═════ Records supplied

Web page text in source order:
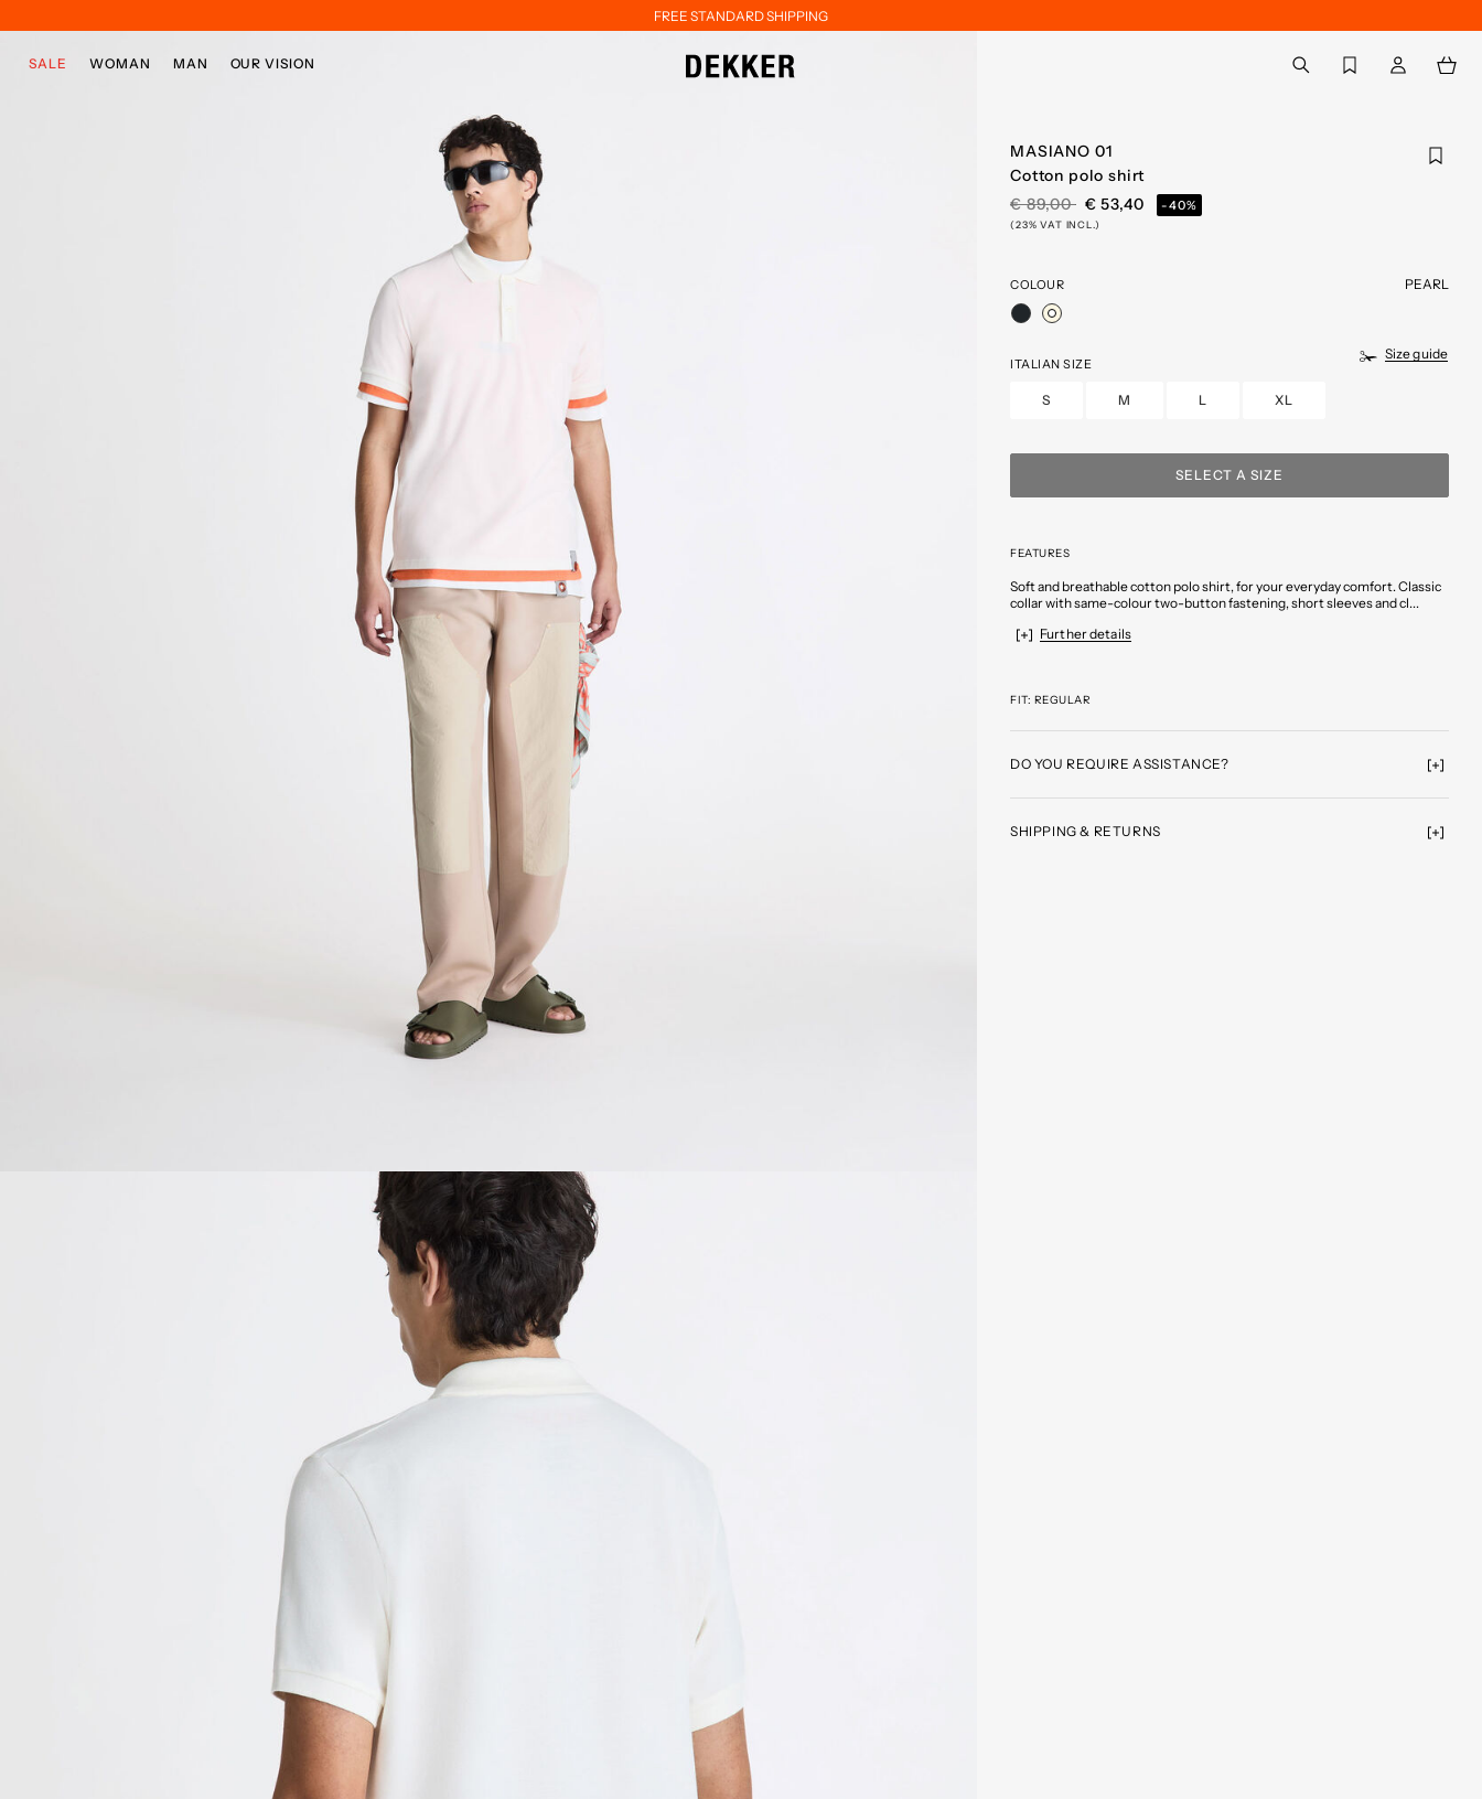
FREE STANDARD SHIPPING
SALE WOMAN MAN OUR VISION Back to My Account
MASIANO 01
Cotton polo shirt
PRICE REDUCED FROM
€ 89,00TO€ 53,40 -40%
(23% VAT INCL.)
COLOUR PEARL
ITALIAN SIZE
Size guide
S M L XL
SELECT A SIZE
FEATURES
Soft and breathable cotton polo shirt, for your everyday comfort. Classic
collar with same-colour two-button fastening, short sleeves and cl...
Further details
FIT: REGULAR
DO YOU REQUIRE ASSISTANCE?
SHIPPING & RETURNS
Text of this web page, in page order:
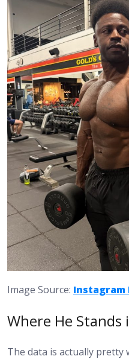
Image Source: Instagram
Where He Stands
The data is actually pretty
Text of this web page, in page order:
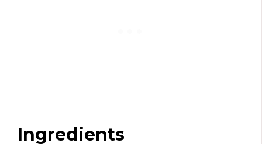
Ingredients
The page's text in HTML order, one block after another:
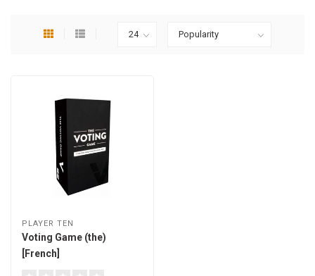
PLAYER TEN
Voting Game (the)
[French]
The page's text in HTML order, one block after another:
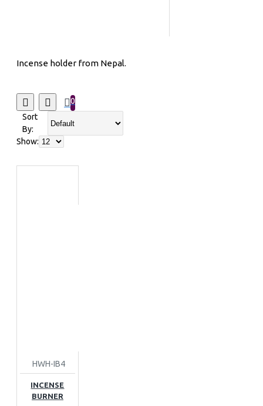
Incense holder from Nepal.
0
Sort
By:
Show:
HWH-IB4
INCENSE
BURNER
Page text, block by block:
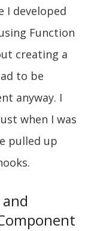
I developed
Function
creating a
to be
anyway. I
when I was
pulled up
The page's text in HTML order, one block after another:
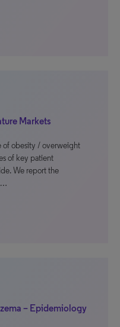
Markets
of obesity / overweight
of key patient
We report the
– Epidemiology
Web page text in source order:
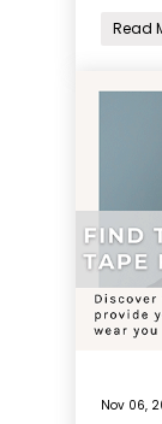
Read
Nov 06,
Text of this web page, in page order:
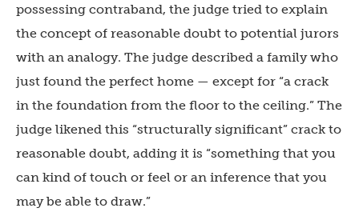
possessing contraband, the judge tried to explain
the concept of reasonable doubt to potential jurors
with an analogy. The judge described a family who
just found the perfect home — except for “a crack
in the foundation from the floor to the ceiling.” The
judge likened this “structurally significant” crack to
reasonable doubt, adding it is “something that you
can kind of touch or feel or an inference that you
may be able to draw.”

══════════

__Work task__. Your copy should match the records word for word, with the pictures removed.

__Result__.
Web page text in source order:
FREE STANDARD SHIPPING
SALE WOMAN MAN OUR VISION Back to My Account
MASIANO 01
Cotton polo shirt
PRICE REDUCED FROM
€ 89,00TO€ 53,40 -40%
(23% VAT INCL.)
COLOUR PEARL
ITALIAN SIZE
Size guide
S M L XL
SELECT A SIZE
FEATURES
Soft and breathable cotton polo shirt, for your everyday comfort. Classic
collar with same-colour two-button fastening, short sleeves and cl...
Further details
FIT: REGULAR
DO YOU REQUIRE ASSISTANCE?
SHIPPING & RETURNS
Text of this web page, in page order:
Image Source: Instagram
Where He Stands
The data is actually pretty
Text of this web page, in page order:
Ingredients
The page's text in HTML order, one block after another:
PLAYER TEN
Voting Game (the)
[French]
The page's text in HTML order, one block after another:
Incense holder from Nepal.
0
Sort
By:
Show:
HWH-IB4
INCENSE
BURNER
Page text, block by block:
I developed
Function
creating a
to be
anyway. I
when I was
pulled up
The page's text in HTML order, one block after another:
Markets
of obesity / overweight
of key patient
We report the
– Epidemiology
Web page text in source order:
Read
Nov 06,
Text of this web page, in page order:
possessing contraband, the judge tried to explain
the concept of reasonable doubt to potential jurors
with an analogy. The judge described a family who
just found the perfect home — except for “a crack
in the foundation from the floor to the ceiling.” The
judge likened this “structurally significant” crack to
reasonable doubt, adding it is “something that you
can kind of touch or feel or an inference that you
may be able to draw.”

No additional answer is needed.